# Please HELP identify Momentum model?



## Riverotters (Aug 4, 2016)

Another pic


----------



## Riverotters (Aug 4, 2016)

Side view


----------



## UriahJones (Aug 10, 2015)

Hi, Welcome and glad to hear you are interested in learning to paddle. 

What you have there is called an inflatable kayak. I have no idea about the specifics of the model that you have, as it clearly predates my entry to the sport  

There is a lot you probably need to know before you actually take your family out on the water. For your saftey and theirs its best to be informed. There are the basics. Make sure that everyone in the family is equipped with an appropriate life jacket.

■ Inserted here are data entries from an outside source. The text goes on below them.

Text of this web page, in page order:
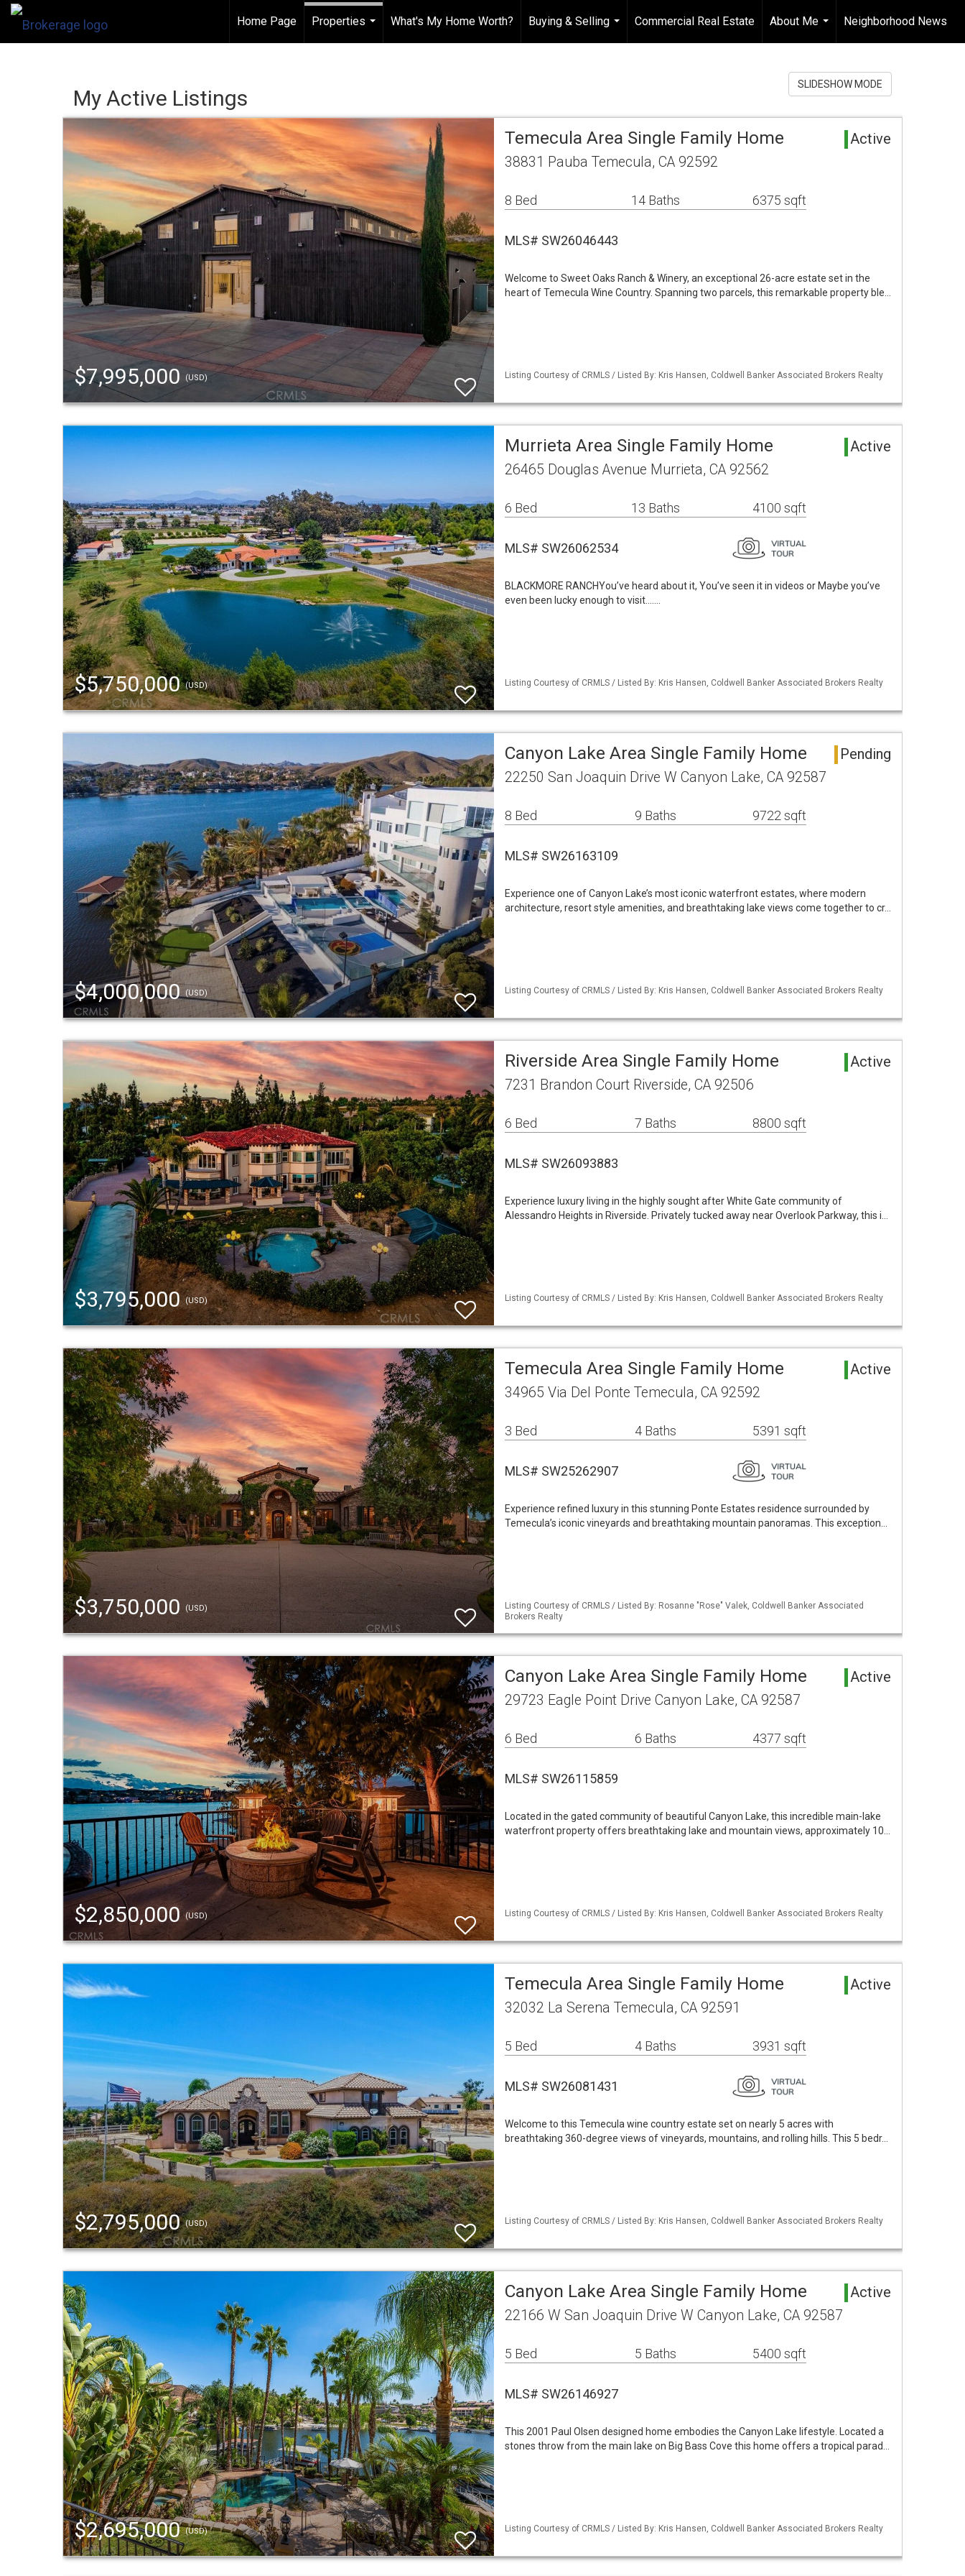
Home Page
Properties
What's My Home Worth?
Buying & Selling
...
Commercial Real Estate
About Me
...
Neighborhood News
My Active Listings
SLIDESHOW MODE
$7,995,000 (USD)
Temecula Area Single Family Home Active
38831 Pauba Temecula, CA 92592
8 Bed 14 Baths 6375 sqft
MLS# SW26046443
Welcome to Sweet Oaks Ranch & Winery, an exceptional 26-acre estate set in the
heart of Temecula Wine Country. Spanning two parcels, this remarkable property ble…
Listing Courtesy of CRMLS / Listed By: Kris Hansen, Coldwell Banker Associated Brokers Realty
$5,750,000(USD)
Murrieta Area Single Family Home Active
26465 Douglas Avenue Murrieta, CA 92562
6 Bed 13 Baths 4100 sqft
MLS# SW26062534
BLACKMORE RANCHYou’ve heard about it, You’ve seen it in videos or Maybe you’ve
even been lucky enough to visit.……
Listing Courtesy of CRMLS / Listed By: Kris Hansen, Coldwell Banker Associated Brokers Realty
$4,000,000(USD)
Canyon Lake Area Single Family Home Pending
22250 San Joaquin Drive W Canyon Lake, CA 92587
8 Bed 9 Baths 9722 sqft
MLS# SW26163109
Experience one of Canyon Lake’s most iconic waterfront estates, where modern
architecture, resort style amenities, and breathtaking lake views come together to cr…
Listing Courtesy of CRMLS / Listed By: Kris Hansen, Coldwell Banker Associated Brokers Realty
$3,795,000(USD)
Riverside Area Single Family Home Active
7231 Brandon Court Riverside, CA 92506
6 Bed 7 Baths 8800 sqft
MLS# SW26093883
Experience luxury living in the highly sought after White Gate community of
Alessandro Heights in Riverside. Privately tucked away near Overlook Parkway, this i…
Listing Courtesy of CRMLS / Listed By: Kris Hansen, Coldwell Banker Associated Brokers Realty
$3,750,000 (USD)
Temecula Area Single Family Home Active
34965 Via Del Ponte Temecula, CA 92592
3 Bed 4 Baths 5391 sqft
MLS# SW25262907
Experience refined luxury in this stunning Ponte Estates residence surrounded by
Temecula’s iconic vineyards and breathtaking mountain panoramas. This exception…
Listing Courtesy of CRMLS / Listed By: Rosanne "Rose" Valek, Coldwell Banker Associated
Brokers Realty
$2,850,000(USD)
Canyon Lake Area Single Family Home Active
29723 Eagle Point Drive Canyon Lake, CA 92587
6 Bed 6 Baths 4377 sqft
MLS# SW26115859
Located in the gated community of beautiful Canyon Lake, this incredible main-lake
waterfront property offers breathtaking lake and mountain views, approximately 10…
Listing Courtesy of CRMLS / Listed By: Kris Hansen, Coldwell Banker Associated Brokers Realty
$2,795,000(USD)
Temecula Area Single Family Home Active
32032 La Serena Temecula, CA 92591
5 Bed 4 Baths 3931 sqft
MLS# SW26081431
Welcome to this Temecula wine country estate set on nearly 5 acres with
breathtaking 360-degree views of vineyards, mountains, and rolling hills. This 5 bedr…
Listing Courtesy of CRMLS / Listed By: Kris Hansen, Coldwell Banker Associated Brokers Realty
$2,695,000(USD)
Canyon Lake Area Single Family Home Active
22166 W San Joaquin Drive W Canyon Lake, CA 92587
5 Bed 5 Baths 5400 sqft
MLS# SW26146927
This 2001 Paul Olsen designed home embodies the Canyon Lake lifestyle. Located a
stones throw from the main lake on Big Bass Cove this home offers a tropical parad…
Listing Courtesy of CRMLS / Listed By: Kris Hansen, Coldwell Banker Associated Brokers Realty
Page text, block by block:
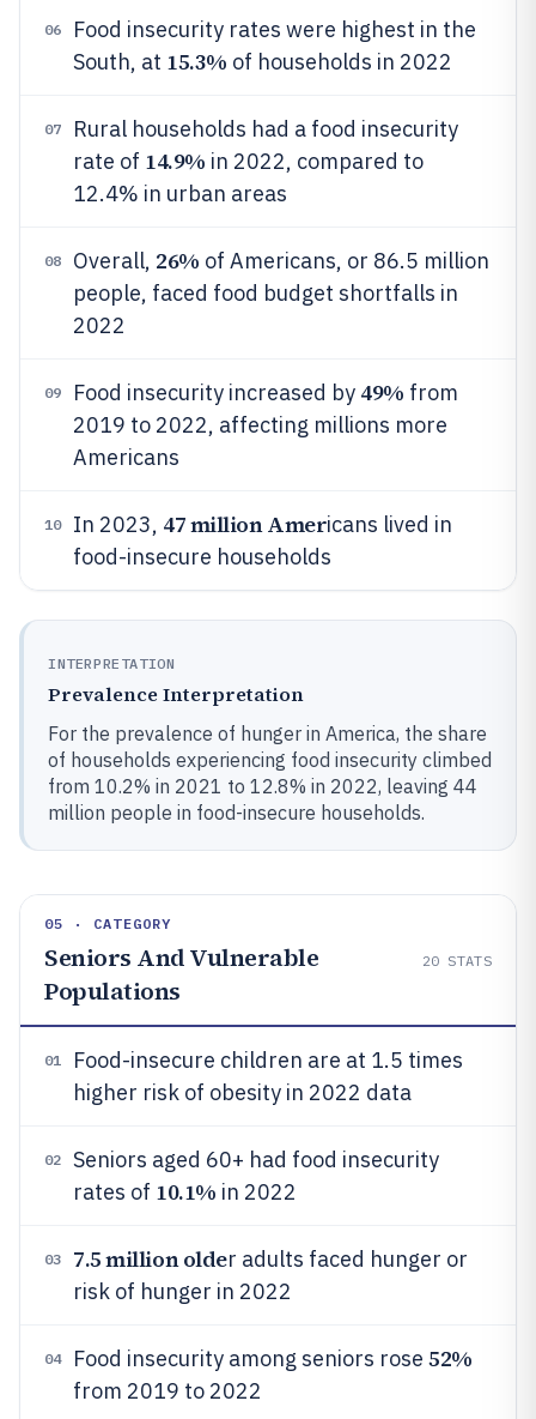
06
Food insecurity rates were highest in the
South, at 15.3% of households in 2022
07
Rural households had a food insecurity
rate of 14.9% in 2022, compared to
12.4% in urban areas
08 Overall, 26% of Americans, or 86.5 million
people, faced food budget shortfalls in
2022
09 Food insecurity increased by 49% from
2019 to 2022, affecting millions more
Americans
10 In 2023, 47 million Americans lived in
food-insecure households
INTERPRETATION
Prevalence Interpretation
For the prevalence of hunger in America, the share
of households experiencing food insecurity climbed
from 10.2% in 2021 to 12.8% in 2022, leaving 44
million people in food-insecure households.
05 · CATEGORY
Seniors And Vulnerable
Populations
20 STATS
01
Food-insecure children are at 1.5 times
higher risk of obesity in 2022 data
02
Seniors aged 60+ had food insecurity
rates of 10.1% in 2022
03 7.5 million older adults faced hunger or
risk of hunger in 2022
04 Food insecurity among seniors rose 52%
from 2019 to 2022
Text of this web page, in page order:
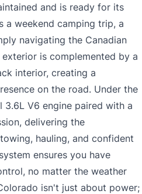
and is ready for its
a weekend camping trip, a
navigating the Canadian
is complemented by a
interior, creating a
on the road. Under the
V6 engine paired with a
delivering the
hauling, and confident
ensures you have
no matter the weather
isn't just about power;
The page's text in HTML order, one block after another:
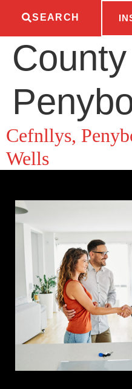
SEARCH
Cefnllys,
Wells
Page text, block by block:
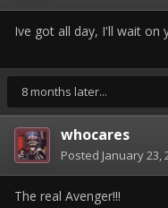
Ive got all day, I'll wait on
8 months later...
whocares
Posted January 23,
The real Avenger!!!
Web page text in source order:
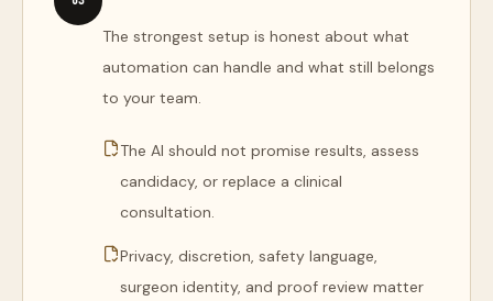
The strongest setup is honest about what
automation can handle and what still belongs
to your team.
The AI should not promise results, assess
candidacy, or replace a clinical
consultation.
Privacy, discretion, safety language,
surgeon identity, and proof review matter
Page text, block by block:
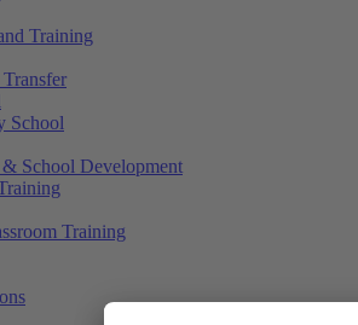
Training
School
School Development
Training
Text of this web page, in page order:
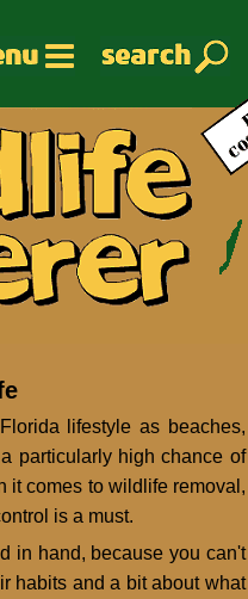
lifestyle as beaches,
particularly high chance of
it comes to wildlife removal,
is a must.
in hand, because you can't
habits and a bit about what
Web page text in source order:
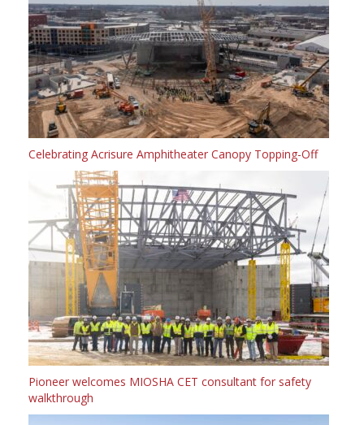
Celebrating Acrisure Amphitheater Canopy Topping-Off
Pioneer welcomes MIOSHA CET consultant for safety
walkthrough

For slow moving water the Coast Guard Approved Class III lifejackets available at many retailers are just fine. Make sure you know how to properly wear them. 

Please be sure to carefully research any stretch of water you intend to paddle. Unless you are 100% sure (preferably have already been there) about what you are getting into, you have no business taking your kids. The most common and tragic accidents happen when well meaning parents take their kids on fun 'rafting' day trips without understanding the consequences of what they are getting into. 

As always, when you are out of doors, plan for changes in weather and that goes double with kids. Things can go wrong, your boat can sink, storms could happen... have a plan for how you handle those situations at a minimum. 

Okay, now that I have preached a little... to answer your specific questions. (BTW, there is tons more to know before you actually get on the water with this thing, but the above is just a sample). 

No, you don't need a frame. That boat is designed for one to two adults to sit in it and paddle it down the river. You will want to have at least one of two inflatable kayak paddles. A simple Google search of this term will give you plenty of cheap options ($25 or so). The paddles separate in the middle so that each person can paddle with a double bladed or single bladed paddle. Typically this boat is designed for about 400-500lbs, so if you are taking your family with you be sure to keep that in mind. 

Keep asking lots of questions from anyone you know who has paddling experience, and good luck! Be safe, and have fun!


----------



## ski_it (Aug 27, 2015)

That is an inflatable canoe (not a kayak, but can be paddled that way).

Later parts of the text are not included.